Pictures are to be left out. Copy exactly, and only, the lines from the start of the entries below to the line with "she is now able", both included.

DATA IN THIS EXERCISE: Begin

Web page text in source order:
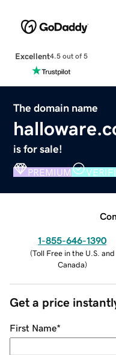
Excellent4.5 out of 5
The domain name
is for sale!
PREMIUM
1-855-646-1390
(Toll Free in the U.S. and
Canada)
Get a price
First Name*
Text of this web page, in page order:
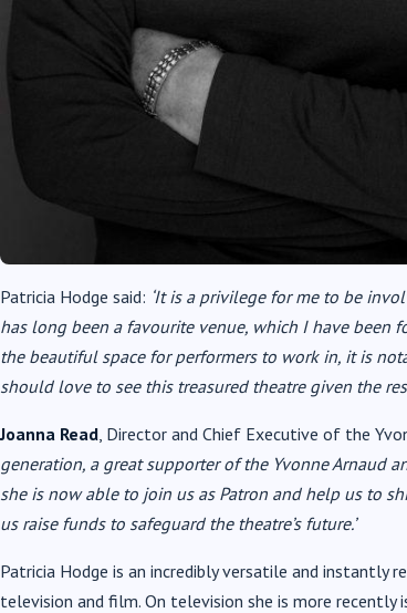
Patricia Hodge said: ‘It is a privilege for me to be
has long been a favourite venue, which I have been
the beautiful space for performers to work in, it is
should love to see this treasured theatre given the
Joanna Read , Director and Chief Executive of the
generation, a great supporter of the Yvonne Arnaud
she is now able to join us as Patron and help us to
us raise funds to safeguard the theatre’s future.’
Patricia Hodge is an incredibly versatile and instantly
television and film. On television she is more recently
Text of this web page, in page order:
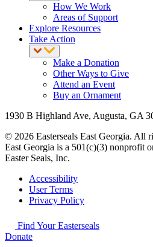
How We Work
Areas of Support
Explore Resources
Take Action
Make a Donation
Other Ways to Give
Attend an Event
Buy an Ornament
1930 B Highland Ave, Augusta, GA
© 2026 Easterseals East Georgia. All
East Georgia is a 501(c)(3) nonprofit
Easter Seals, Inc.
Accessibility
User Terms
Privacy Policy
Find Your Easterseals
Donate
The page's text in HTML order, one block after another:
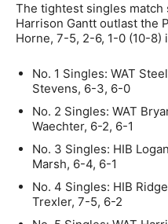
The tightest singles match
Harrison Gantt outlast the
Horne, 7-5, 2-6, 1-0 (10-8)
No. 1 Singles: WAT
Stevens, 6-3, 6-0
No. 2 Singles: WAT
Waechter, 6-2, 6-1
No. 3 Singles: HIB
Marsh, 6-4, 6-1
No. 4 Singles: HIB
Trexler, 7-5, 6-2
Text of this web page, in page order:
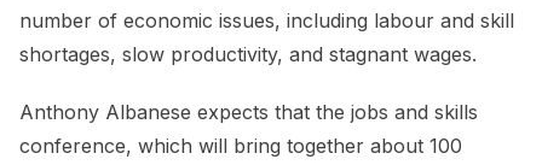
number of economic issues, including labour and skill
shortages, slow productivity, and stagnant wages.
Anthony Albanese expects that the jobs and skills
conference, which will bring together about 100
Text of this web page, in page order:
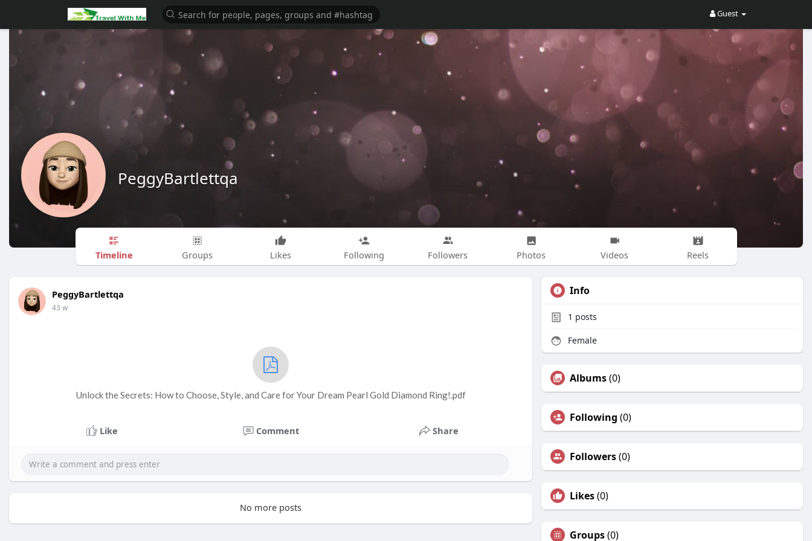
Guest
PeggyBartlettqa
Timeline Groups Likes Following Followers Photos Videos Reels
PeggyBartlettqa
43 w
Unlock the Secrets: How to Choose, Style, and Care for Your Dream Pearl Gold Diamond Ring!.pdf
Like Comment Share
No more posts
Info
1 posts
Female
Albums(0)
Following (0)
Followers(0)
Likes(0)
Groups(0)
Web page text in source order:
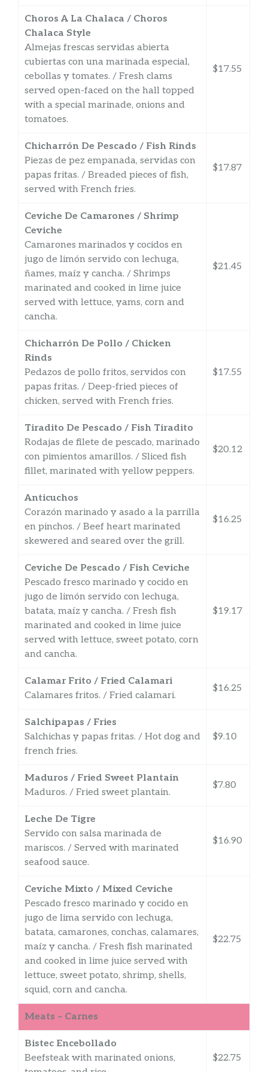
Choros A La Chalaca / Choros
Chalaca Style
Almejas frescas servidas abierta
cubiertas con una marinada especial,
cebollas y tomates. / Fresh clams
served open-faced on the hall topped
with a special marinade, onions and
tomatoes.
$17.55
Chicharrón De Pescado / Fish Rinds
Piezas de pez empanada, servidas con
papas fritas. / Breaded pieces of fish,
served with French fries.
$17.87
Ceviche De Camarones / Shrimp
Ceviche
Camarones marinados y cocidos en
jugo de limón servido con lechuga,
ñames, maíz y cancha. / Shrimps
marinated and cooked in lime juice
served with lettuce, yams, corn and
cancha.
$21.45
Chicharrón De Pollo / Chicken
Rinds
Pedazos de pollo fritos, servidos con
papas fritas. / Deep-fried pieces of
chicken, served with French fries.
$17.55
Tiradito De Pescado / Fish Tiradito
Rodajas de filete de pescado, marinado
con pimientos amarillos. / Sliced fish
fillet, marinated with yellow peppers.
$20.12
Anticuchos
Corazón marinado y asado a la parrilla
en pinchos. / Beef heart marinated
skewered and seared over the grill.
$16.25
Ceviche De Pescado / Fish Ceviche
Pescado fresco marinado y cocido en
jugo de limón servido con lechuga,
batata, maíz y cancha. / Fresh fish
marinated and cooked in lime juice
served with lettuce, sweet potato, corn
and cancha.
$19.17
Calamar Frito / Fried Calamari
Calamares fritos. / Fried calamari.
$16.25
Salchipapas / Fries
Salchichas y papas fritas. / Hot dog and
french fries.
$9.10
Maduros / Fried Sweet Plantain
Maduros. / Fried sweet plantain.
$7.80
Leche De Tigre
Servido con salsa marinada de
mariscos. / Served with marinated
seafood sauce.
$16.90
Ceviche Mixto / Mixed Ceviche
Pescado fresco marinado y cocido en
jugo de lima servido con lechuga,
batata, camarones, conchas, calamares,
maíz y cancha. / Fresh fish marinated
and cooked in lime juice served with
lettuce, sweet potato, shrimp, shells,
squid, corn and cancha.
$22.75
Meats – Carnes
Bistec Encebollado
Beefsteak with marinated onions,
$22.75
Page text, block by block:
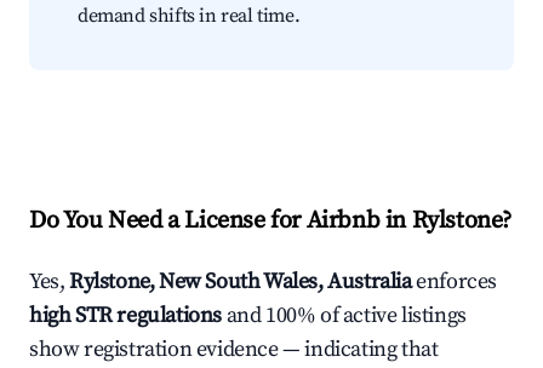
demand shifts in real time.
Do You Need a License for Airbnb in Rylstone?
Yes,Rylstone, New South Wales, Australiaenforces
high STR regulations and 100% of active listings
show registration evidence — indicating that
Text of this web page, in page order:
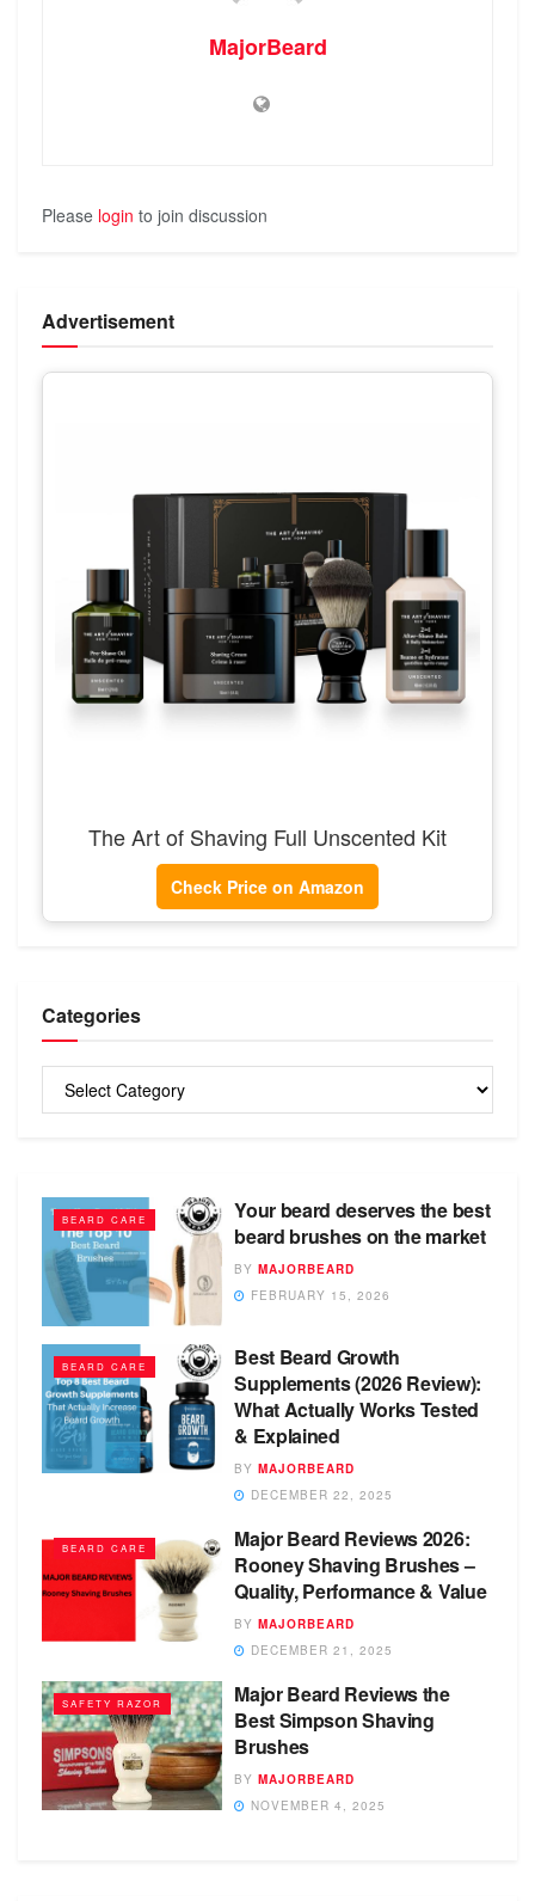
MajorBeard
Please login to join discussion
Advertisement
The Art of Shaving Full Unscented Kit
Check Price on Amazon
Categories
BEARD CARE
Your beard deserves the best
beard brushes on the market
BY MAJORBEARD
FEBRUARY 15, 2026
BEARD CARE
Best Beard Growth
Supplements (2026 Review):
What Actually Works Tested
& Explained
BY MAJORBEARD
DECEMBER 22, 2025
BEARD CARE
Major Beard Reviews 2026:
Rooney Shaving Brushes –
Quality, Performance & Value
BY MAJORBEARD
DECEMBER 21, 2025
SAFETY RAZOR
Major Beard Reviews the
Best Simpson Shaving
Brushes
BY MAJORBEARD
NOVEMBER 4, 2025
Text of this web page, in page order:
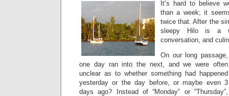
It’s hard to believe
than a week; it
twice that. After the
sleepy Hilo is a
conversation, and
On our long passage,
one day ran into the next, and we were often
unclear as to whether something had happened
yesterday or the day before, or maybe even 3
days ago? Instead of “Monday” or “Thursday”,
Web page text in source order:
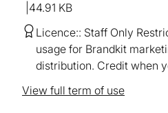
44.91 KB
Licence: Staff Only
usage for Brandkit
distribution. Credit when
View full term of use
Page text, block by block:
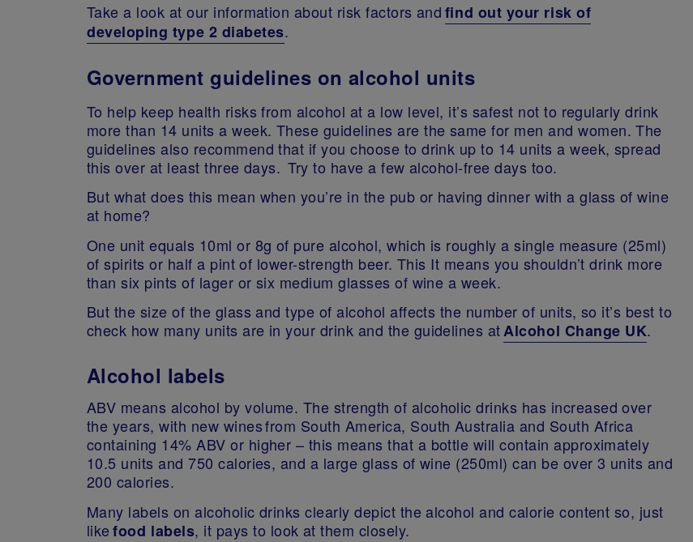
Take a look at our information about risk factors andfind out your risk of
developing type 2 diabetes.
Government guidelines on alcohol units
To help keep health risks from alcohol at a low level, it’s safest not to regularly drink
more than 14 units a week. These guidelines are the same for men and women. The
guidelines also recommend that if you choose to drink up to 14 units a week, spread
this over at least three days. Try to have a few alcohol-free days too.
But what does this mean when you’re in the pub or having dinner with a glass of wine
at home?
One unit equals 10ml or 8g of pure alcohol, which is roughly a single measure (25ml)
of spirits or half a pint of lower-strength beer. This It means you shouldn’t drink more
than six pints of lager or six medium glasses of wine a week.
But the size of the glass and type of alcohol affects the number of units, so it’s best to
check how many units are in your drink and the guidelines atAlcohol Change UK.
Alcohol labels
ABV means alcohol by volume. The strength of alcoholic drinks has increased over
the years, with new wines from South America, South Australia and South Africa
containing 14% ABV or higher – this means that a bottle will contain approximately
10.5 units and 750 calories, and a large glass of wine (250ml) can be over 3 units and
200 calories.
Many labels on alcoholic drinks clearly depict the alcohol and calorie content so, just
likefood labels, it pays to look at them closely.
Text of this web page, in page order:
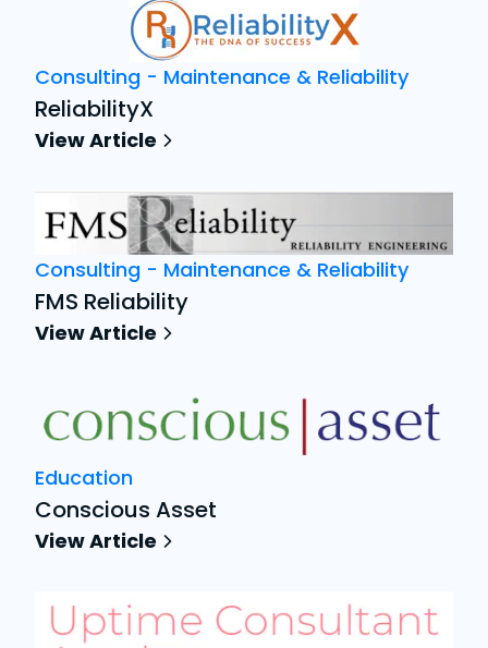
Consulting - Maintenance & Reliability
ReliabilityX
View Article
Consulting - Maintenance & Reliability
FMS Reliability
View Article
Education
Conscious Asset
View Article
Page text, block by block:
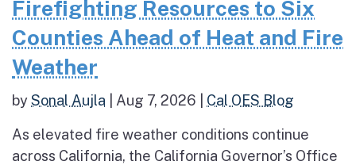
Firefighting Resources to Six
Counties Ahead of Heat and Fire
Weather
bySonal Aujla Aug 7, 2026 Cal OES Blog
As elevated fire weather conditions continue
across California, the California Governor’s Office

DATA IN THIS EXERCISE: End

REPLY:
Web page text in source order:
Excellent4.5 out of 5
The domain name
is for sale!
PREMIUM
1-855-646-1390
(Toll Free in the U.S. and
Canada)
Get a price
First Name*
Text of this web page, in page order:
Patricia Hodge said: ‘It is a privilege for me to be
has long been a favourite venue, which I have been
the beautiful space for performers to work in, it is
should love to see this treasured theatre given the
Joanna Read , Director and Chief Executive of the
generation, a great supporter of the Yvonne Arnaud
she is now able to join us as Patron and help us to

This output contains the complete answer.